Nah, setelah berjibaku menolong warga di Lindu itu, Nahla mendapat kesempatan ngomong di salah satu stasiun televisi. Saat itulah Arriyatul Qolbi menonton dan tergerak untuk mengajak Nahla bekerja sama menggalang dana. Qolbi yang terbiasa dengan program-program energi terbarukan. “Akhirnya kami mikir agar menjadi sesuatu. Kalau harus menunggu bantuan lembaga atau perusahaan akan lama, akhirnya crowd funding,” kata Nahla yang saat itu memili Kitabisa.com untuk mengumpulkan dana.
Mereka lalu mendirikan Pelita Khatulistiwa, sebuah organisasi nirlaba yang bergerak di bidang peningkatan kualitas masyarakat melalui energi terbarukan yang dapat mendukung kemajuan masyarakat terpencil. “Awal-awal kita bikin patungan. Kita buka di Kitabisa.com dan sumbangan mencapai yang kita butuhkan,” kata Nahla yang baru saja wisuda di International Social Studies Erasmus University of Rotterdam, Belanda ini.
Patungan listrik ini berjalan sejak Januari 2015. Awalnya setiap tahun 1 puskesmas, lalu beberapa tahun kemudian ada yang 2 puskesmas dalam setahun. Kriterianya harus di desa terpencil dan punya akses ke sana. “Tidak harus bagus masuk jalannya dan selalu ga pernah bagus puskesmas yg kita kasih,” kata Nahla.
Dia menambahkan, gerakan yang diinisiasi anak muda seperti dia perlu lebih progresif. Dalam hal puskesmas saja, dia mencatat masih ada 9 persen puskesmas yang belum dialiri listrik. Menurut Badan Pusat Statistik tahun 2021, jumlah puskesmas di Indonesia mencapai 10.260 unit. Artinya masih ada sekitar puskesmas 923,4 puskesmas yang belum dialiri listrik. Inilah ladang kegiatan sosial Nahla dan teman-temannya.

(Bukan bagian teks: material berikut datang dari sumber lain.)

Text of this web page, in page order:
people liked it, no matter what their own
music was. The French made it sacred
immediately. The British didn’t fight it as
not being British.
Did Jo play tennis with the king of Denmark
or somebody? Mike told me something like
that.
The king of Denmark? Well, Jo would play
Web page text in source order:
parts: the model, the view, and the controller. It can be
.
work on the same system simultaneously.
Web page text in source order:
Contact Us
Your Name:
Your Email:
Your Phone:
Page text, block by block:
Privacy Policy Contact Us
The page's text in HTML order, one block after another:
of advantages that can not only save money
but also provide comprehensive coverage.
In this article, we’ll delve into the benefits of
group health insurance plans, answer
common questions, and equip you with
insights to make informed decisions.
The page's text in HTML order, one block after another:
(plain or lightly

Menurut Nahla, proyek di Puskesmas Lindu itu mendapat respons yang amat bagus dan banyak yang ikut tergerak. Teman-teman dia yang bekerja di bidang kesehatan dan Teknik pun ikut membantu. Kini Pelita Khatulistiwa diawaki Nahla dan tujuh orang yang terus bekerja membantu puskesmas yang kesulitan listrik.

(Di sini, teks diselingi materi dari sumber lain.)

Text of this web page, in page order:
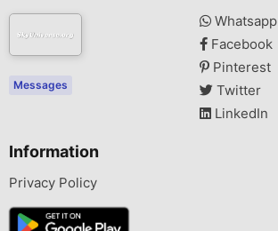
Messages
Whatsapp
Facebook
Pinterest
Twitter
LinkedIn
Information
Privacy Policy
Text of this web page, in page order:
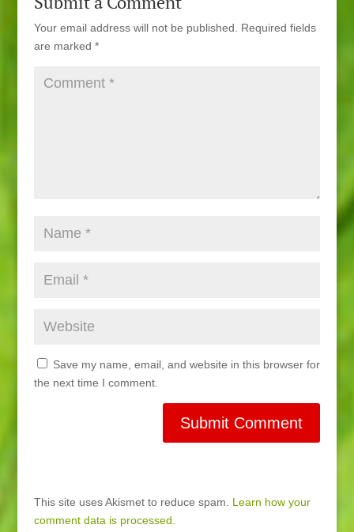
Your email address will not be published.
Required fields
are marked *
Save my name, email, and website in this browser for
the next time I comment.
This site uses Akismet to reduce spam. Learn how your
comment data is processed.

Nahla dan teman-temannya tidak begitu saja memberi bantuan. Mereka aktif memonitor penerima bantuan terutama tentang perawatan alat. Mereka diajari agar mandiri dalam merawat dan mengoperasikannya. Proses pemberian bantuan juga tidak mudah. Bisa sampai enam bulan mulai pengumpulan dana sampai instalasi panel tenaga surya. Dananya antara Rp 60 sampai 90 juta.
Meskipun bukan hal mudah dalam proses penggalangan dan penyaluran bantuan tersebut, Nahla menikmatinya. Ayahnya yang seorang dosen dan ibunya yang seorang guru mengajarkan kepada Nahla untuk peduli sejak kecil. Ketika di bangku sekolah pun dia aktif dalam kegiatan sosial yang kemudian mengantarkannya sebagai ketua OSIS di MAN 4 Jakarta. Begitu kuliah, dia aktif di Badan Eksekutif Mahasiswa yang makin menebalkan rasa pedulinya terhadap sesama.

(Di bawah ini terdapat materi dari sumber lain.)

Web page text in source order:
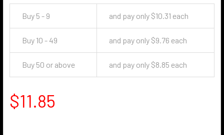
Buy 5 - 9 and pay only $10.31 each
Buy 10 - 49 and pay only $9.76 each
Buy 50 or above and pay only $8.85 each
$11.85
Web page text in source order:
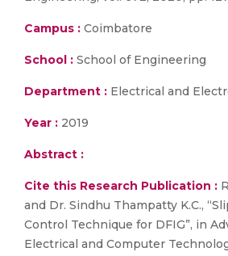
Campus : Coimbatore
School : School of Engineering
Department : Electrical and
Year : 2019
Abstract :
Cite this Research Publication :
and Dr. Sindhu Thampatty K.C.,
Control Technique for DFIG”, in
Electrical and Computer

Kepeduliannya itu yang kemudian di ganjar penghargaan. Salah satunya penghargaan Satu Indonesia Award pada 2018 oleh Astra.
Nahla Jovial Nisa
Lahir: Yogyakarta, 11 July 1991
Pandidikan: 2021 – 2022: Program Magister di Universitas Erasmus Rotterdam, Belanda.
2013– 2014: Pendidikan Profesi Keperawatan, Fakultas Keperawatan, Universitas Indonesia
2009 – 2013: Fakultas Keperawatan, Universitas Indonesia
Prestasi:
2012 – 2013 Lulusan terbaik tiga besar Fakultas Keperawatan Universitas Indonesia.
2018: Satu Indonesia Award
2020: Dipilih sebagai Country Fellowship dari Indonesia 2021 dalam SEATCA’s 20th Anniversary Fellowship Program in Tobacco Control.
2021: Perwakilan Indonesia dalam John Hopkins Global Leader for Tobacco Control Training.